- Coordinates: 26°6′46″N 97°38′33″W﻿ / ﻿26.11278°N 97.64250°W
- Country: United States
- State: Texas
- County: Cameron

Area
- • Total: 0.32 sq mi (0.84 km^{2})
- • Land: 0.32 sq mi (0.84 km^{2})
- • Water: 0 sq mi (0.0 km^{2})
- Elevation: 36 ft (11 m)

Population (2020)
- • Total: 186
- • Density: 570/sq mi (220/km^{2})
- Time zone: UTC-6 (Central (CST))
- • Summer (DST): UTC-5 (CDT)
- FIPS code: 48-22858
- GNIS feature ID: 1852703

= El Camino Angosto, Texas =

El Camino Angosto is a census-designated place (CDP) in Cameron County, Texas, United States. The population was 186 at the 2020 census. It is part of the Brownsville-Harlingen Metropolitan Statistical Area.

==Geography==
El Camino Angosto is located in west-central Cameron County at (26.112751, -97.642585). It is bordered to the north by the city of San Benito.

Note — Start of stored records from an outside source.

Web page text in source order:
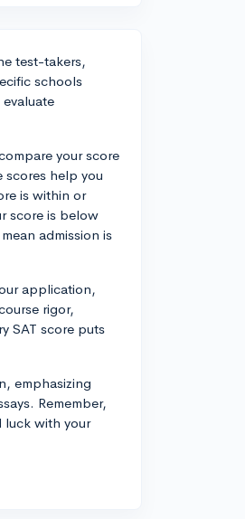
test-takers,
schools
your score
help you
is within or
score is below
admission is
application,
rigor,
SAT score puts
emphasizing
Remember,
luck with your
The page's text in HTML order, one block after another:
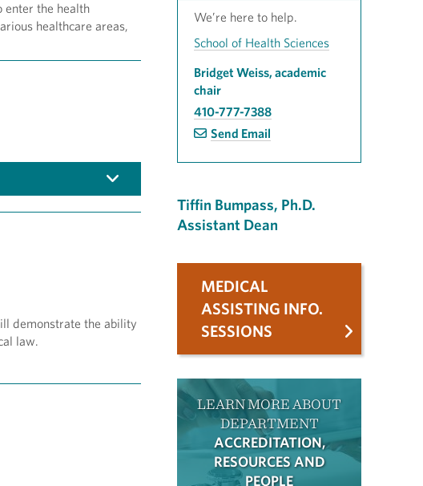
enter the health
healthcare areas,
demonstrate the ability
law.
We’re here to help.
School of Health Sciences
Bridget Weiss, academic
chair
410-777-7388
Send Email
Tiffin Bumpass, Ph.D.
Assistant Dean
MEDICAL
ASSISTING INFO.
SESSIONS
LEARN MORE ABOUT
DEPARTMENT
ACCREDITATION,
RESOURCES AND
PEOPLE
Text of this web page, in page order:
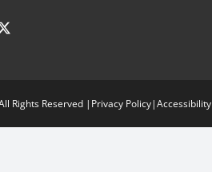
Rights Reserved | Privacy Policy|Accessibility
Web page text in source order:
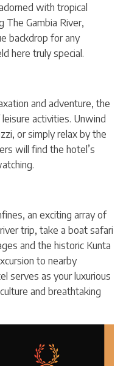
with tropical
The Gambia River,
backdrop for any
here truly special.
and adventure, the
activities. Unwind
or simply relax by the
will find the hotel’s
an exciting array of
trip, take a boat safari
and the historic Kunta
to nearby
serves as your luxurious
and breathtaking
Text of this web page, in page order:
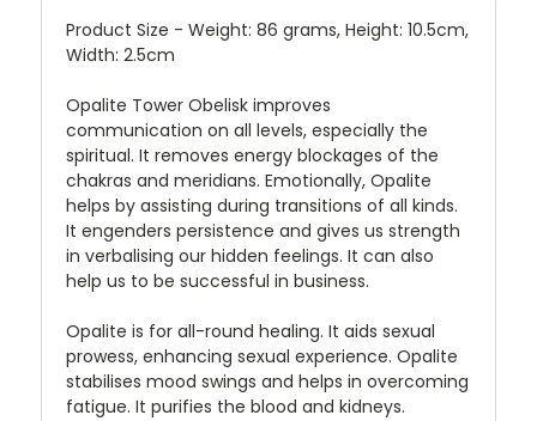
Product Size - Weight: 86 grams, Height: 10.5cm,
Width: 2.5cm
Opalite Tower Obelisk improves
communication on all levels, especially the
spiritual. It removes energy blockages of the
chakras and meridians. Emotionally, Opalite
helps by assisting during transitions of all kinds.
It engenders persistence and gives us strength
in verbalising our hidden feelings. It can also
help us to be successful in business.
Opalite is for all-round healing. It aids sexual
prowess, enhancing sexual experience. Opalite
stabilises mood swings and helps in overcoming
fatigue. It purifies the blood and kidneys.
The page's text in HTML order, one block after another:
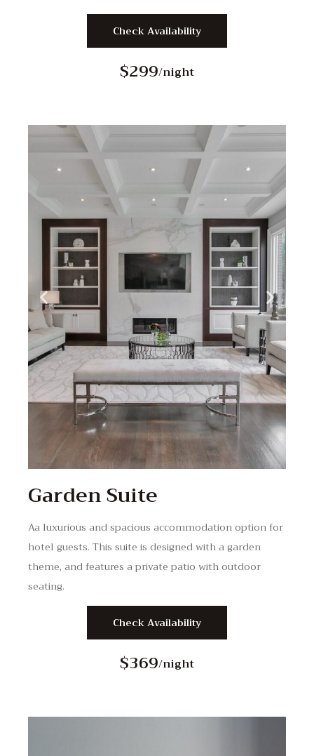
Check Availability
$299/night
Garden Suite
Aa luxurious and spacious accommodation option for
hotel guests. This suite is designed with a garden
theme, and features a private patio with outdoor
seating.
Check Availability
$369/night
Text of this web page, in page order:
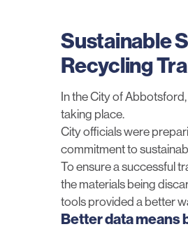
Sustainable
Recycling
In the City of
taking place.
City officials were
commitment to
To ensure a successful
the materials being
tools provided a better
Better data means
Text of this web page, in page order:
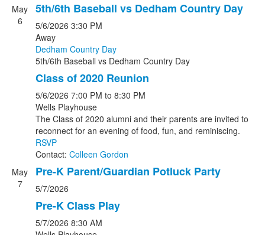
May
6
5th/6th Baseball vs Dedham Country Day
5/6/2026 3:30 PM
Away
Dedham Country Day
5th/6th Baseball vs Dedham Country Day
Class of 2020 Reunion
5/6/2026 7:00 PM to 8:30 PM
Wells Playhouse
The Class of 2020 alumni and their parents are invited to
reconnect for an evening of food, fun, and reminiscing.
RSVP
Contact: Colleen Gordon
May
7
Pre-K Parent/Guardian Potluck Party
5/7/2026
Pre-K Class Play
5/7/2026 8:30 AM
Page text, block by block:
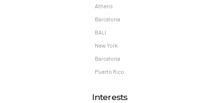
Athens
Barcelona
BALI
New York
Barcelona
Puerto Rico
Interests
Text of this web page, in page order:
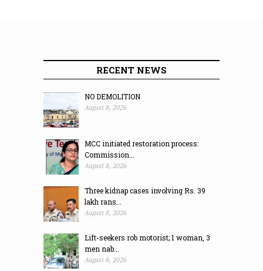
RECENT NEWS
NO DEMOLITION
August 8, 2026
MCC initiated restoration process:
Commission...
August 8, 2026
Three kidnap cases involving Rs. 39
lakh rans...
August 8, 2026
Lift-seekers rob motorist; 1 woman, 3
men nab...
August 8, 2026
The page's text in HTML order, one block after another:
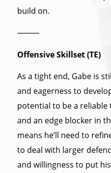
build on.
⸻
Offensive Skillset (TE)
As a tight end, Gabe is
and eagerness to
potential to be a reliable
and an edge blocker in
means he’ll need to
to deal with larger
and willingness to put
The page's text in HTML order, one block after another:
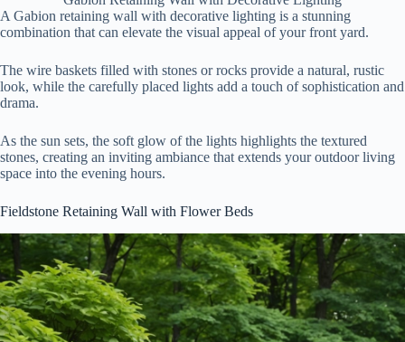
A Gabion retaining wall with decorative lighting is a stunning
combination that can elevate the visual appeal of your front yard.
The wire baskets filled with stones or rocks provide a natural, rustic
look, while the carefully placed lights add a touch of sophistication and
drama.
As the sun sets, the soft glow of the lights highlights the textured
stones, creating an inviting ambiance that extends your outdoor living
space into the evening hours.
Fieldstone Retaining Wall with Flower Beds
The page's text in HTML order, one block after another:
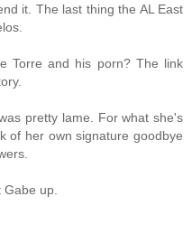
it. The last thing the AL East
Torre and his porn? The link
pretty lame. For what she's
of her own signature goodbye
up.
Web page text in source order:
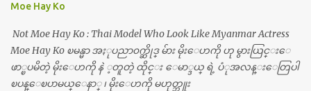
Moe Hay Ko
Not Moe Hay Ko : Thai Model Who Look Like Myanmar Actress
Moe Hay Ko ၿမန္မာ အႏုပညာ၀က္ဆိုဒ္ မ်ား မိုးေဟကို ဟု မွားယြင္းေ
ဖာ္ၿပမိတဲ့ မိုးေဟကို နဲ ့တူတဲ့ ထိုင္း ေမာ္ဒယ္ ရဲ့ ပံုအလန္းေတြပါ
ၿပန္ေၿပာမယ္ေနာ္ ၊ မိုးေဟကို မဟုတ္ဘူး
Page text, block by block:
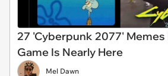
27 'Cyberpunk 2077' Memes
Game Is Nearly Here
Mel Dawn
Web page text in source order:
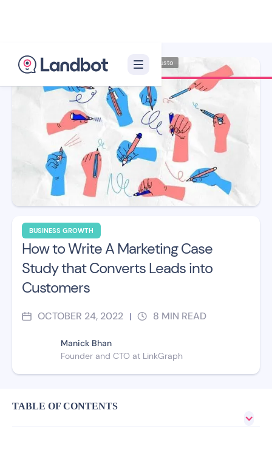
BUSINESS GROWTH
How to Write A Marketing Case
Study that Converts Leads into
Customers
OCTOBER 24, 2022 | 8 MIN READ
Manick Bhan
Founder and CTO at LinkGraph
Illustrator: Adan Augusto
TABLE OF CONTENTS
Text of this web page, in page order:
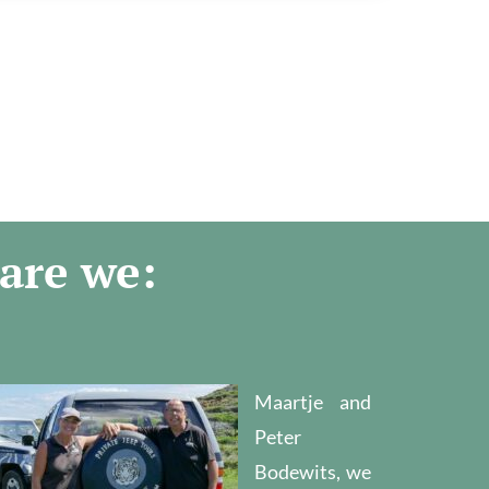
we:
Maartje and
Peter
Bodewits, we
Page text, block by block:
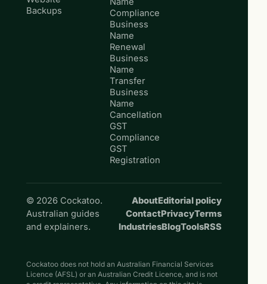
Backups
Compliance
Business
Name
Renewal
Business
Name
Transfer
Business
Name
Cancellation
GST
Compliance
GST
Registration
© 2026 Cockatoo.
Australian guides
and explainers.
AboutEditorial policy
ContactPrivacyTerms
IndustriesBlogToolsRSS
Cockatoo does not hold an Australian Financial Services
Licence (AFSL) or an Australian Credit Licence, and is not
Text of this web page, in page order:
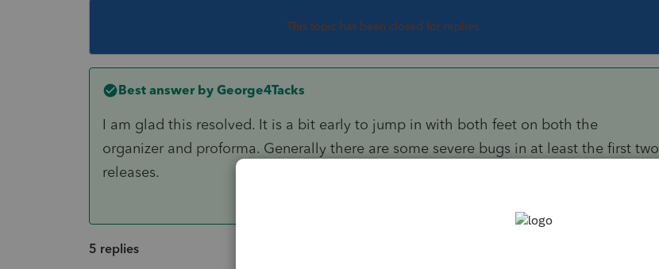
This topic has been closed for replies.
Best answer by George4Tacks
I am glad this resolved. It is a bit early to jump in with both feet on both the
organizer and proforma. Generally there are some severe bugs in at least the first two
releases.
5 replies
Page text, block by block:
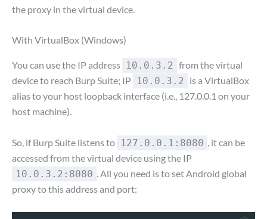
the proxy in the virtual device.
With VirtualBox (Windows)
You can use the IP address 10.0.3.2 from the virtual
device to reach Burp Suite; IP
10.0.3.2 is a VirtualBox
alias to your host loopback interface (i.e., 127.0.0.1 on your
host machine).
So, if Burp Suite listens to 127.0.0.1:8080 , it can be
accessed from the virtual device using the IP
10.0.3.2:8080 . All you need is to set Android global
proxy to this address and port:
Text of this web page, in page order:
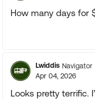
How many days for
Lwiddis Navigator
Apr 04, 2026
Looks pretty terrific.
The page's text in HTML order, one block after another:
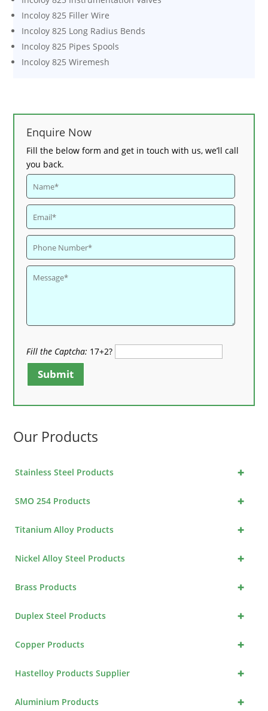
Incoloy 825 Filler Wire
Incoloy 825 Long Radius Bends
Incoloy 825 Pipes Spools
Incoloy 825 Wiremesh
Enquire Now
Fill the below form and get in touch with us, we’ll call
you back.
Fill the Captcha: 17+2?
Submit
Our Products
+
Stainless Steel Products
+
SMO 254 Products
+
Titanium Alloy Products
+
Nickel Alloy Steel Products
+
Brass Products
+
Duplex Steel Products
+
Copper Products
+
Hastelloy Products Supplier
+
Aluminium Products
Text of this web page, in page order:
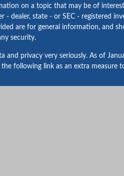
on a topic that may be of
- dealer, state - or SEC - registered
are for general information, and
security.
and privacy very seriously. As of
the following link as an extra measure
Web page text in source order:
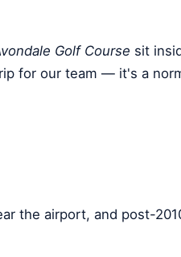
Golf Course sit
for our team — it's a
the airport, and post-
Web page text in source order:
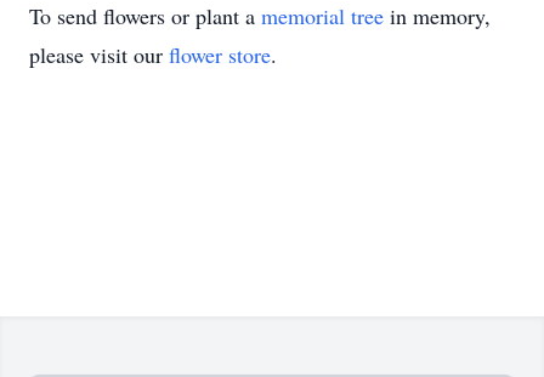
To send flowers or plant a memorial tree in memory,
please visit our flower store.
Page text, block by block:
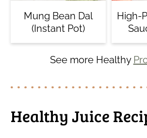
Mung Bean Dal
(Instant Pot)
High-
See more Healthy
Healthy Juice
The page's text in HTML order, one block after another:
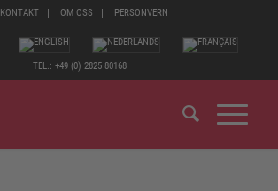
KONTAKT OM OSS PERSONVERN
TEL.: +49 (0) 2825 80168
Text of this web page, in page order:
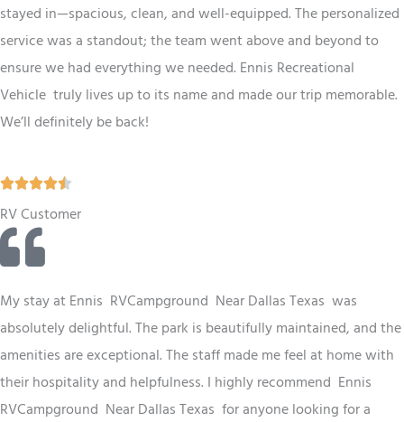
stayed in—spacious, clean, and well-equipped. The personalized
service was a standout; the team went above and beyond to
ensure we had everything we needed. Ennis Recreational
Vehicle truly lives up to its name and made our trip memorable.
We’ll definitely be back!

a
RV Customer
My stay at Ennis RVCampground Near Dallas Texas was
absolutely delightful. The park is beautifully maintained, and the
amenities are exceptional. The staff made me feel at home with
their hospitality and helpfulness. I highly recommend Ennis
RVCampground Near Dallas Texas for anyone looking for a
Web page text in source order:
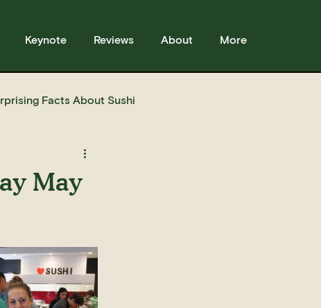
Keynote Reviews About More
Facts About Sushi
Sushi
May
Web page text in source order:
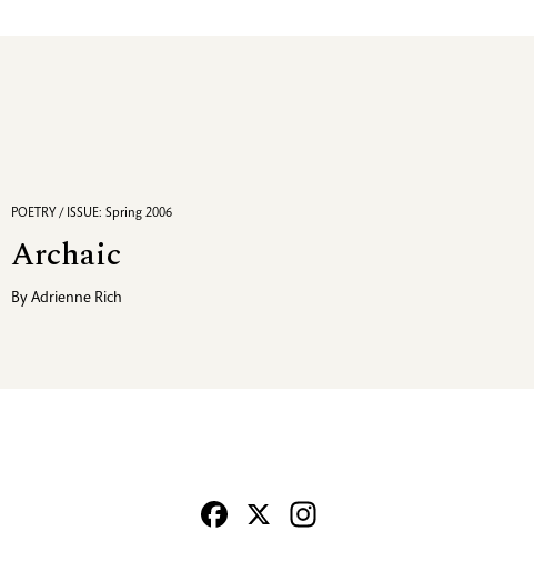
POETRY / ISSUE: Spring 2006
Archaic
ByAdrienne Rich
Facebook
X
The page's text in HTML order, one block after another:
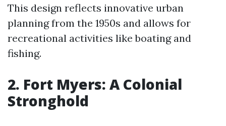
This design reflects innovative urban
planning from the 1950s and allows for
recreational activities like boating and
fishing.
2. Fort Myers: A Colonial
Stronghold
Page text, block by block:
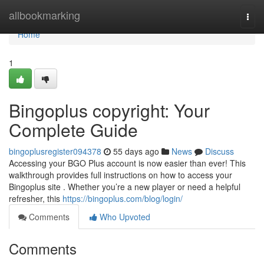
allbookmarking
Home
Home
1
Bingoplus copyright: Your
Complete Guide
bingoplusregister094378 55 days ago News
Discuss
Accessing your BGO Plus account is now easier than ever! This
walkthrough provides full instructions on how to access your
Bingoplus site . Whether you’re a new player or need a helpful
refresher, this https://bingoplus.com/blog/login/
Comments
Who Upvoted
Comments
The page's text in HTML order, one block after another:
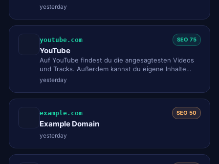
session help fo…
yesterday
youtube.com SEO 75
YouTube
Auf YouTube findest du die angesagtesten Videos
und Tracks. Außerdem kannst du eigene Inhalte
hochladen und mit Freunde…
yesterday
example.com SEO 50
Example Domain
yesterday
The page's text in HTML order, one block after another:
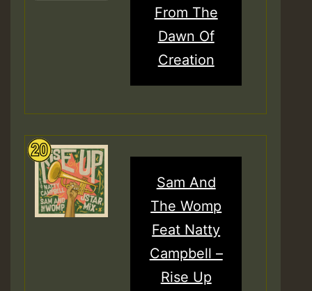
From The
Dawn Of
Creation
Sam And
The Womp
Feat Natty
Campbell –
Rise Up

According to the United States Census Bureau, the CDP has a total area of 0.84 km2, all land.

==Demographics==

El Camino Angosto first appeared as a census designated place in the 2000 U.S. census.

Historical population
| Census | Pop. | Note | %± |
| 2000 | 254 |  | — |
| 2010 | 253 |  | −0.4% |
| 2020 | 186 |  | −26.5% |
U.S. Decennial Census 1850–1900 1910 1920 1930 1940 1950 1960 1970 1980 1990 2000 2010 2020

===2020 census===

El Camino Angosto CDP, Texas – Racial and ethnic composition Note: the US Census treats Hispanic/Latino as an ethnic category. This table excludes Latinos from the racial categories and assigns them to a separate category. Hispanics/Latinos may be of any race.
| Race / Ethnicity (NH = Non-Hispanic) | Pop 2000 | Pop 2010 | Pop 2020 | % 2000 | % 2010 | % 2020 |
|---|---|---|---|---|---|---|
| White alone (NH) | 2 | 13 | 10 | 0.79% | 5.14% | 5.38% |
| Black or African American alone (NH) | 0 | 0 | 0 | 0.00% | 0.00% | 0.00% |
| Native American or Alaska Native alone (NH) | 0 | 0 | 0 | 0.00% | 0.00% | 0.00% |
| Asian alone (NH) | 0 | 0 | 0 | 0.00% | 0.00% | 0.00% |
| Native Hawaiian or Pacific Islander alone (NH) | 0 | 0 | 0 | 0.00% | 0.00% | 0.00% |
| Other race alone (NH) | 0 | 0 | 4 | 0.00% | 0.00% | 2.15% |
| Mixed race or Multiracial (NH) | 0 | 0 | 3 | 0.00% | 0.00% | 1.61% |
| Hispanic or Latino (any race) | 252 | 240 | 169 | 99.21% | 94.86% | 90.86% |
| Total | 254 | 253 | 186 | 100.00% | 100.00% | 100.00% |

As of the census of 2000, there were 254 people, 64 households, and 57 families residing in the CDP. The population density was 683.8 PD/sqmi. There were 70 housing units at an average density of 188.5 /sqmi. The racial makeup of the CDP was 23.23% White, 76.77% from other races. Hispanic or Latino of any race were 99.21% of the population.

There were 64 households, out of which 50.0% had children under the age of 18 living with them, 75.0% were married couples living together, 9.4% had a female householder with no husband present, and 10.9% were non-families. 7.8% of all households were made up of individuals, and 4.7% had someone living alone who was 65 years of age or older. The average household size was 3.97 and the average family size was 4.19.

In the CDP, the population was spread out, with 35.0% under the age of 18, 9.4% from 18 to 24, 31.9% from 25 to 44, 15.4% from 45 to 64, and 8.3% who were 65 years of age or older. The median age was 28 years. For every 100 females, there were 100.0 males. For every 100 females age 18 and over, there were 89.7 males.

The median income for a household in the CDP was $26,053, and the median income for a family was $26,645. Males had a median income of $26,579 versus $8,795 for females. The per capita income for the CDP was $8,749. About 28.1% of families and 44.7% of the population were below the poverty line, including 57.5% of those under the age of eighteen and 25.8% of those 65 or over.

==Education==
El Camino Angosto is served by the San Benito Consolidated Independent School District.

In addition, South Texas Independent School District operates magnet schools that serve the community.